A shopper holds a shopping basket with groceries
US annual consumer price growth slowed to 7.7% in October © David Paul Morris/Bloomberg

US stocks had their biggest weekly rise in months and the dollar declined after cooler than expected inflation data released on Thursday fuelled speculation that the Federal Reserve would slow the pace of interest rate tightening later this year.

Wall Street’s benchmark S&P 500 added 5.9 per cent over the week, the largest increase since June. It gained 0.9 per cent on Friday, following its best day in two-and-a-half years on Thursday, when it jumped 5.5 per cent. The tech-heavy Nasdaq Composite rose by the most since March, increasing 8.1 per cent for the week, driven by a 7.4 per cent rise on Thursday and a 1.9 per cent gain on Friday.

The dollar index is up 10.8 per cent this year but slipped on Friday as investors dialled back expectations for further aggressive interest rate rises in the US. The dollar fell 1.7 per cent on the day against a basket of six peers, extending a decline since a peak in late September.

“The dollar peak might be past us, but a dollar downtrend may not be there yet,” said Francesco Pesole, FX strategist at ING. Fears of a global recession next year could yet see investors return to what is widely regarded as a safe haven asset in times of economic uncertainty, Pesole continued.

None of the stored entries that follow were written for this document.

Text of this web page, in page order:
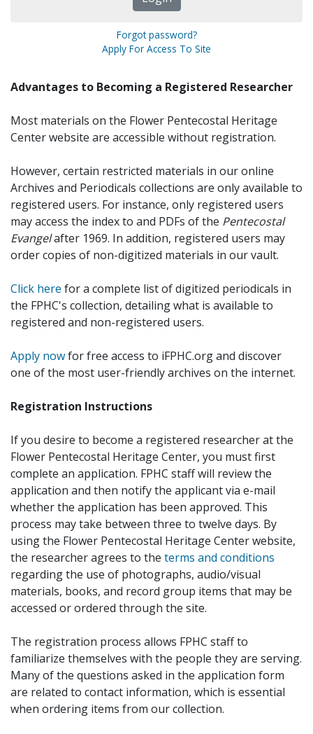
Forgot password?
Apply For Access To Site
Advantages to Becoming a Registered Researcher
Most materials on the Flower Pentecostal Heritage
Center website are accessible without registration.
However, certain restricted materials in our online
Archives and Periodicals collections are only available to
registered users. For instance, only registered users
may access the index to and PDFs of the Pentecostal
Evangelafter 1969. In addition, registered users may
order copies of non-digitized materials in our vault.
Click here for a complete list of digitized periodicals in
the FPHC's collection, detailing what is available to
registered and non-registered users.
Apply nowfor free access to iFPHC.org and discover
one of the most user-friendly archives on the internet.
Registration Instructions
If you desire to become a registered researcher at the
Flower Pentecostal Heritage Center, you must first
complete an application. FPHC staff will review the
application and then notify the applicant via e-mail
whether the application has been approved. This
process may take between three to twelve days. By
using the Flower Pentecostal Heritage Center website,
the researcher agrees to the terms and conditions
regarding the use of photographs, audio/visual
materials, books, and record group items that may be
accessed or ordered through the site.
The registration process allows FPHC staff to
familiarize themselves with the people they are serving.
Many of the questions asked in the application form
are related to contact information, which is essential
when ordering items from our collection.

The moves came after data on Thursday that showed the annual rise in the US consumer price index came in at 7.7 per cent in October, the smallest 12-month increase since January and down from an annual rate of 8.2 per cent in September.

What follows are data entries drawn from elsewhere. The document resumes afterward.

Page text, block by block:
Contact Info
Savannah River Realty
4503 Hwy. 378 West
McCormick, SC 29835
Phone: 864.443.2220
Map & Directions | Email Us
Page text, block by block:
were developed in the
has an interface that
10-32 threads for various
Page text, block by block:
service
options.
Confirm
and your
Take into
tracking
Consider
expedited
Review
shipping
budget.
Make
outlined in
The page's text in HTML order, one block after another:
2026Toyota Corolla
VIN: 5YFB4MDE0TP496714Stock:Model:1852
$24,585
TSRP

Markets are now betting there is a roughly 70 per cent chance the Fed will raise its benchmark interest rate by 0.5 percentage points when it meets in December, breaking a run of four consecutive 0.75 percentage point rises.

Line chart of S&P 500  showing US stocks soar as inflation cools

But analysts cautioned that some investors may be getting ahead of themselves.

“It is still far too early to declare the inflation threat over,” said Mark Haefele, chief investment officer at UBS Global Wealth Management, who thinks the Fed will raise borrowing costs by a further percentage point before it pauses its “rate-hiking cycle”.

Emmanuel Cau, head of European equity strategy at Barclays, warned that core CPI numbers remain “way too high” for central banks to consider easing financial conditions. “Lower inflation is a step in the right direction but the pace of disinflation is yet to be seen,” Cau said.

US government bond markets, which are closed on Friday for Veterans Day, had rallied strongly immediately after Thursday’s CPI release. The yield on two-year US Treasuries fell 0.29 percentage points to 4.33 per cent, its largest daily drop in more than a decade. The yield on the benchmark 10-year Treasury note dropped 0.33 percentage points to 3.81 per cent, down from a peak of 4.25 per cent in October. Yields fall as prices rise.

In Europe, the regional Stoxx 600 was mostly flat as the European Commission predicted a sharp contraction in German output in the months ahead. London’s FTSE 100 fell 0.8 per cent, erasing earlier gains, after UK gross domestic product fell 0.6 per cent between August and September — a larger drop than the 0.4 per cent forecast by economists.

Meanwhile, Asian equities ticked higher, following indices in the US. Hong Kong’s Hang Seng index shot up 7.7 per cent, South Korea’s Kospi increased 3.4 per cent and China’s CSI 300 rose 2.8 per cent.